[Problem to solve]
Exactly and only the lines below from the one containing "art association in" down to the one containing "Malte Clausen" are wanted, both included; please exclude every picture.

[Provided data]
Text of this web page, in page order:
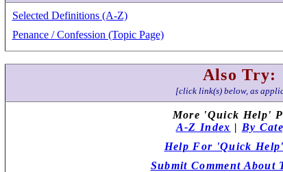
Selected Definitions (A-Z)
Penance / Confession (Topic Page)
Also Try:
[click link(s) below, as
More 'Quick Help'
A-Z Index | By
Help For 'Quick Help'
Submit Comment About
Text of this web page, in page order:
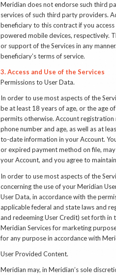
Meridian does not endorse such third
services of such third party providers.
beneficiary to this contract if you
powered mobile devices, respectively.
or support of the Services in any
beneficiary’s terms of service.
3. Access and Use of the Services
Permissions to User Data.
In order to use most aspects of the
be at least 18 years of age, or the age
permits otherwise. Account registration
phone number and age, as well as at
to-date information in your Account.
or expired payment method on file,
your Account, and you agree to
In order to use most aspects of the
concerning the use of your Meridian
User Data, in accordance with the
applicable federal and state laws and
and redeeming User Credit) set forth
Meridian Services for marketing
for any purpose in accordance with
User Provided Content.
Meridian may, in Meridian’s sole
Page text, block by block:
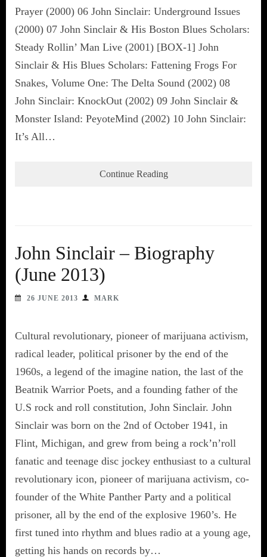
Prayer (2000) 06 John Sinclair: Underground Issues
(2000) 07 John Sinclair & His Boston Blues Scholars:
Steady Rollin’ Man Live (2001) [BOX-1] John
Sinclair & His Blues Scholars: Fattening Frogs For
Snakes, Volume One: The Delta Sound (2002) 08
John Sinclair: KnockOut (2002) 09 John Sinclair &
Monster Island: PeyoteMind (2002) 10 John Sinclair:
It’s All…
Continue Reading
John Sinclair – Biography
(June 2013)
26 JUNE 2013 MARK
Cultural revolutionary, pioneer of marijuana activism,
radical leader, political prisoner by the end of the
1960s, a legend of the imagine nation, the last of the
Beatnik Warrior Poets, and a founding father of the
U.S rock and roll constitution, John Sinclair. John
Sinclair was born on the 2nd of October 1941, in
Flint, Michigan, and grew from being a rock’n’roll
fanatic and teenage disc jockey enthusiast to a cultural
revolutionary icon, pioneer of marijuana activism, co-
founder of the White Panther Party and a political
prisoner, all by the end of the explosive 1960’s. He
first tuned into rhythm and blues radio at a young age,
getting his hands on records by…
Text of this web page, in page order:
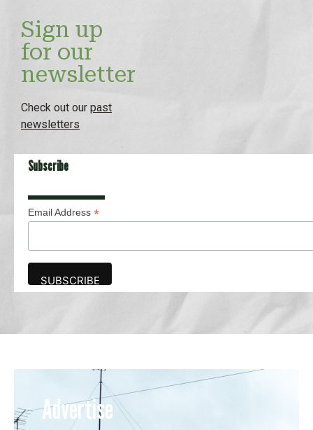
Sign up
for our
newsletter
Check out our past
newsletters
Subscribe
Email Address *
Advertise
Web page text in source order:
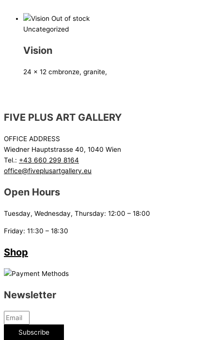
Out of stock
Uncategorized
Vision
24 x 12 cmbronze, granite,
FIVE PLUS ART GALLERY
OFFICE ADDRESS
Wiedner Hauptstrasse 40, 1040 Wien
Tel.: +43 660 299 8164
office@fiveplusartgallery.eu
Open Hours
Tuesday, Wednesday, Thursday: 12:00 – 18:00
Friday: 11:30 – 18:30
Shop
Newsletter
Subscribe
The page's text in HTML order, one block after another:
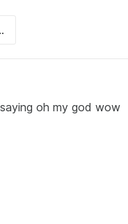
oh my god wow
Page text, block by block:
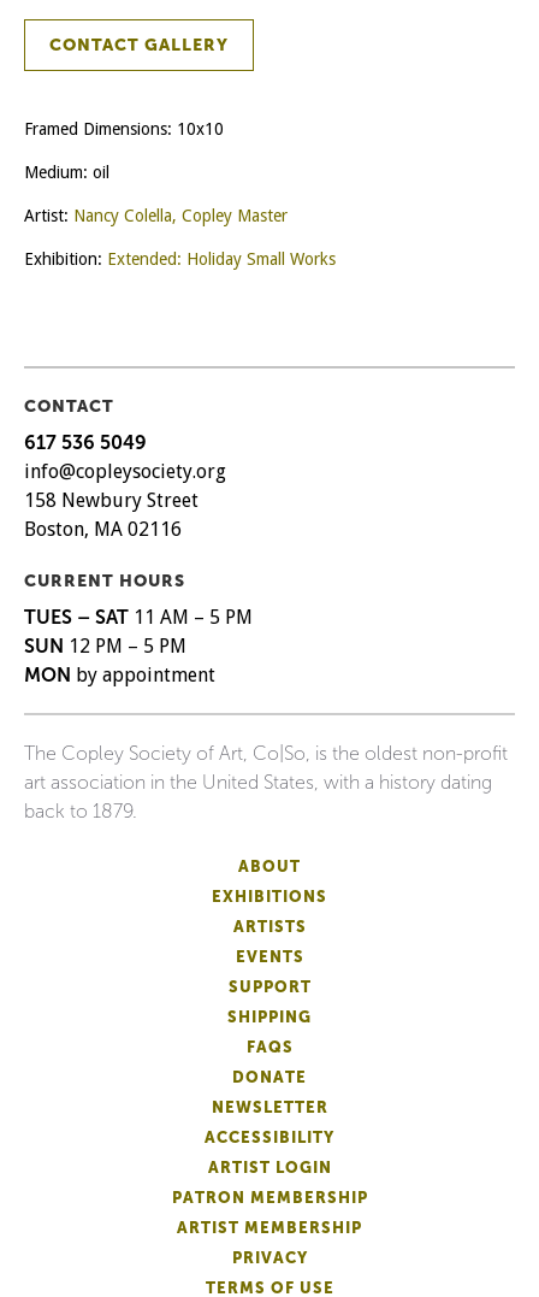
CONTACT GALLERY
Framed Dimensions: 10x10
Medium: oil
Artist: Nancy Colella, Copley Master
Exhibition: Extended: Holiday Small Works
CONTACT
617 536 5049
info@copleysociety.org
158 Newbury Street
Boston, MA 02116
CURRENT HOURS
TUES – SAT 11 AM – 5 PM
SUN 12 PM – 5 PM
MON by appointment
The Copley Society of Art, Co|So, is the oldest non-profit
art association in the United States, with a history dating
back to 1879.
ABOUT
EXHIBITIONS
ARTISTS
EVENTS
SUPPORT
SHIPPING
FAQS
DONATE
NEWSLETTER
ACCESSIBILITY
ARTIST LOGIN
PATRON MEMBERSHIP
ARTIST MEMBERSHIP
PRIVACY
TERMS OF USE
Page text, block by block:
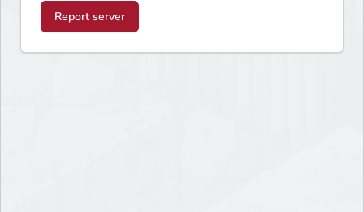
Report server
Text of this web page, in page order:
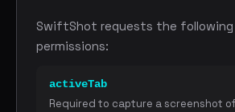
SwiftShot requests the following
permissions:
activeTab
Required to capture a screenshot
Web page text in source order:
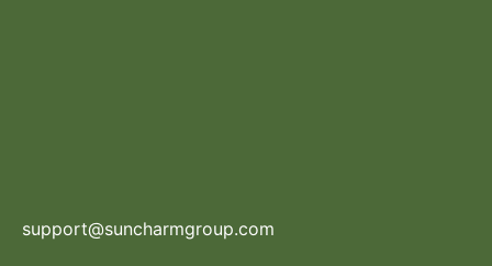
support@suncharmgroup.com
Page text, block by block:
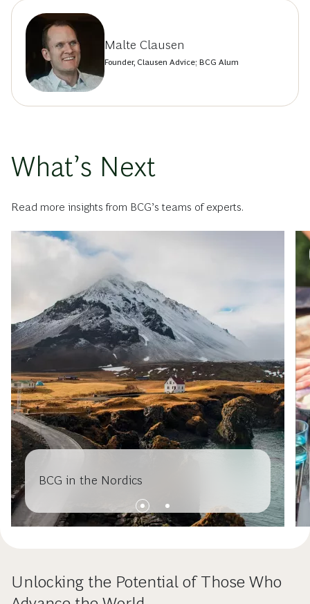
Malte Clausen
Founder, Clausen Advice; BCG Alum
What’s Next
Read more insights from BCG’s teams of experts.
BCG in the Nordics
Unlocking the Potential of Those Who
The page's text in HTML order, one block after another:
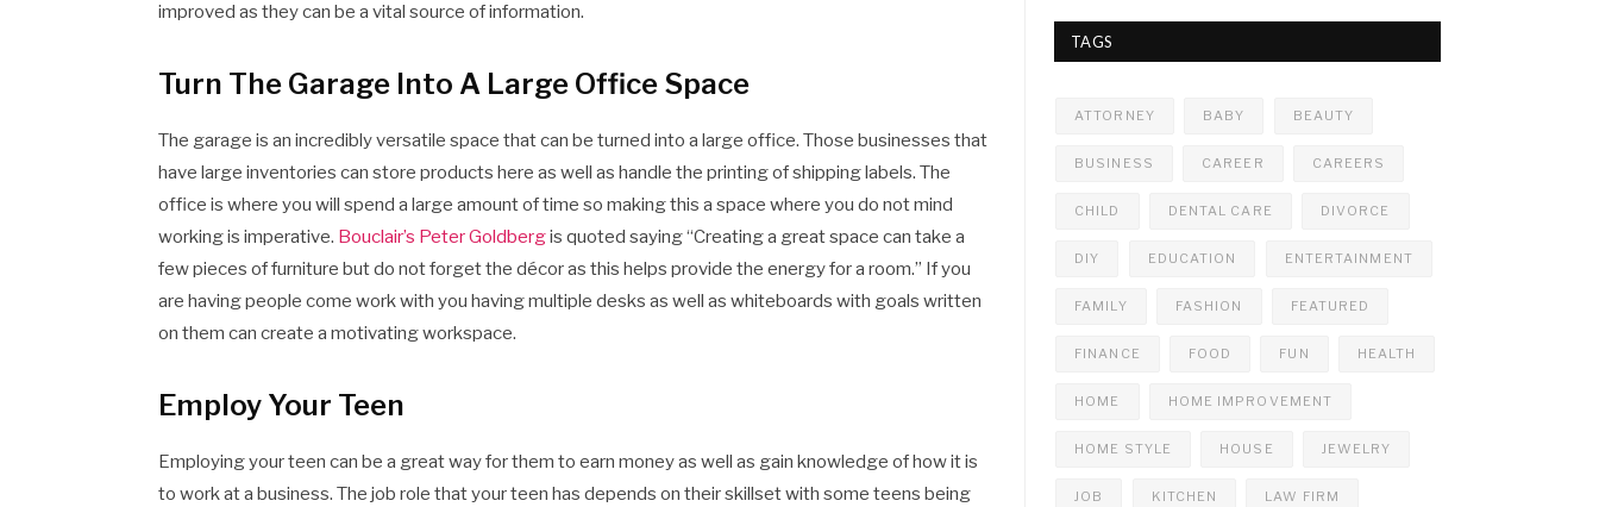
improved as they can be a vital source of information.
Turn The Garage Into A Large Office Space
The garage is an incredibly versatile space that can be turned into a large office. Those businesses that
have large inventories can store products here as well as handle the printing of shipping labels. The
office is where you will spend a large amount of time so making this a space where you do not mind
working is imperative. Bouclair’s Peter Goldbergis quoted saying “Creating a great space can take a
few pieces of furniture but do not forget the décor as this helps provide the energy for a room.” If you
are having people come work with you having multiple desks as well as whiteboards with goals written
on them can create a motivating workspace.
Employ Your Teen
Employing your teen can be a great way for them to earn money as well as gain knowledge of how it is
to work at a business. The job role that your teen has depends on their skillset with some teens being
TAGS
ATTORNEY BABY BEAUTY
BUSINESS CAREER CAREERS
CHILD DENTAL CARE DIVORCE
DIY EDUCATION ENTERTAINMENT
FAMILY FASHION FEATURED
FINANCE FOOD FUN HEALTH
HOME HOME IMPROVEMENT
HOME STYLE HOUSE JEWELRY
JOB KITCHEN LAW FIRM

[Task answer]
art association in the United States, with a history dating
back to 1879.
ABOUT
EXHIBITIONS
ARTISTS
EVENTS
SUPPORT
SHIPPING
FAQS
DONATE
NEWSLETTER
ACCESSIBILITY
ARTIST LOGIN
PATRON MEMBERSHIP
ARTIST MEMBERSHIP
PRIVACY
TERMS OF USE
Page text, block by block:
Report server
Text of this web page, in page order:
SwiftShot requests the following
permissions:
activeTab
Required to capture a screenshot
Web page text in source order:
support@suncharmgroup.com
Page text, block by block:
Malte Clausen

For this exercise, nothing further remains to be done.